>>>

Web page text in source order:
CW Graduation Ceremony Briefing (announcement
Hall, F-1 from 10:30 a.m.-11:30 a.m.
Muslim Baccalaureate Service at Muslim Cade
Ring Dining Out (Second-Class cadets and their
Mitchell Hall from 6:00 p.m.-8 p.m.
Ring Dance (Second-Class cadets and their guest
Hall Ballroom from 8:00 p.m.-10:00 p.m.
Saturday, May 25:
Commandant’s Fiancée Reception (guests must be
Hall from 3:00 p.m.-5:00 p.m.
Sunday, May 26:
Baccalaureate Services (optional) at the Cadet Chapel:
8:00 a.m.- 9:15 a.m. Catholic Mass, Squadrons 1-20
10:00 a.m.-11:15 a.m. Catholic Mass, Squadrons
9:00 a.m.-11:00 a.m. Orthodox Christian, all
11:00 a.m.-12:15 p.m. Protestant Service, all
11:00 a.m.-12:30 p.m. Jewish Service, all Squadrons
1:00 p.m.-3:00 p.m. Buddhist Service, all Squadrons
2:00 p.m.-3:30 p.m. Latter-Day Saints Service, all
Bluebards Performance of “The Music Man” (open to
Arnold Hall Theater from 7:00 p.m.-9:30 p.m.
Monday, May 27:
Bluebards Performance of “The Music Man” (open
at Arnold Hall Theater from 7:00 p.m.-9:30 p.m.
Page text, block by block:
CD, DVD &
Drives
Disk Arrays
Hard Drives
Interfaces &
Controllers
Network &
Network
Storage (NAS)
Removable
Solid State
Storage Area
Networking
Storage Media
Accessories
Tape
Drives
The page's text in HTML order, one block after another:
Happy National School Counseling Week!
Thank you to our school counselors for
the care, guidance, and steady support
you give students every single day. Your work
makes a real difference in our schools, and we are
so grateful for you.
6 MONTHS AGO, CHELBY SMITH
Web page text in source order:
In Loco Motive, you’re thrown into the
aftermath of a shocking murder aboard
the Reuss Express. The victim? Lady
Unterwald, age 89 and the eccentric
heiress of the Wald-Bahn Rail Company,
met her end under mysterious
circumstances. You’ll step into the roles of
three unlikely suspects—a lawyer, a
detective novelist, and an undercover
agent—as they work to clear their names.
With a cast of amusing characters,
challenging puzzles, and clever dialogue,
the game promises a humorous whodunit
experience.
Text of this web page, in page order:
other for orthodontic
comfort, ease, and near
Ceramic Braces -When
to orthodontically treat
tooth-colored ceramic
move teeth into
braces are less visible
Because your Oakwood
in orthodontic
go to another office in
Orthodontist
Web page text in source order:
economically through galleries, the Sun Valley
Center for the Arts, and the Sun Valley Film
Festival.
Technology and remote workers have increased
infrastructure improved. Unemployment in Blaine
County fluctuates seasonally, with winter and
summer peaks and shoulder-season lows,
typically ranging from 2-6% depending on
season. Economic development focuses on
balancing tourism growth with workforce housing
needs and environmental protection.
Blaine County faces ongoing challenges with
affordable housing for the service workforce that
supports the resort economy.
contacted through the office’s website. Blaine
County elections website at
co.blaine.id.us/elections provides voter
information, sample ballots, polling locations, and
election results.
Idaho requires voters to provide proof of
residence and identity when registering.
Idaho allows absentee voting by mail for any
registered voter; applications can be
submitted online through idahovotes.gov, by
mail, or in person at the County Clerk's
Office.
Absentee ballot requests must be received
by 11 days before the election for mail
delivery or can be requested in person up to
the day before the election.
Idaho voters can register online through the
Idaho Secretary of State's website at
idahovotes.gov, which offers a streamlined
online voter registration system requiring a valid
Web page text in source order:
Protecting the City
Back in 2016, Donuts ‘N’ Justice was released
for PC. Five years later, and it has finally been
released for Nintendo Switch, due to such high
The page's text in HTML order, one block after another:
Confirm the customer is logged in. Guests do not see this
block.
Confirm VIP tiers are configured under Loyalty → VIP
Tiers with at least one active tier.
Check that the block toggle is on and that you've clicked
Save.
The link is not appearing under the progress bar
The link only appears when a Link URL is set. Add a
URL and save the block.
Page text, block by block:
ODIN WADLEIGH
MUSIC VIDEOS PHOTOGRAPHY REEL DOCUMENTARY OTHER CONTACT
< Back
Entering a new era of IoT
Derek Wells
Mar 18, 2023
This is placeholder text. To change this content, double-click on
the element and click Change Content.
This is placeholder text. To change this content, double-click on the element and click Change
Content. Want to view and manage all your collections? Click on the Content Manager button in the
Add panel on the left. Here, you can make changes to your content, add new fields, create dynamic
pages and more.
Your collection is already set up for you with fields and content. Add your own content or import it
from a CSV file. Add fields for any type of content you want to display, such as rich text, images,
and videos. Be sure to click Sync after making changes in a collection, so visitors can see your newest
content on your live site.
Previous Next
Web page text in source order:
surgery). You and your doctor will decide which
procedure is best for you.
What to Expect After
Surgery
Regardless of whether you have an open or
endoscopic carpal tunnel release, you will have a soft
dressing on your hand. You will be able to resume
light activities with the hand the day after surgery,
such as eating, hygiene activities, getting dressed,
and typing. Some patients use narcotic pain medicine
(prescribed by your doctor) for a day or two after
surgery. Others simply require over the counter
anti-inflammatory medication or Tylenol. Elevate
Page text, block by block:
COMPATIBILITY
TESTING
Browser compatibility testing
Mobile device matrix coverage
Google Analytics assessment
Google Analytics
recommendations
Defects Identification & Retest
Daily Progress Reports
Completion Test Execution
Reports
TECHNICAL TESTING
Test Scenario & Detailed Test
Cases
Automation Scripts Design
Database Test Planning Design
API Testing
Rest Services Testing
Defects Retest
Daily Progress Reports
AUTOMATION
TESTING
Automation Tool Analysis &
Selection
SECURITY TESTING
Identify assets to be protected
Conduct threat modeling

<<<

Instructions to follow >> In the entries above, find each line with the word "online" and return it.

Task answer >>
submitted online through idahovotes.gov, by
Idaho voters can register online through the
online voter registration system requiring a valid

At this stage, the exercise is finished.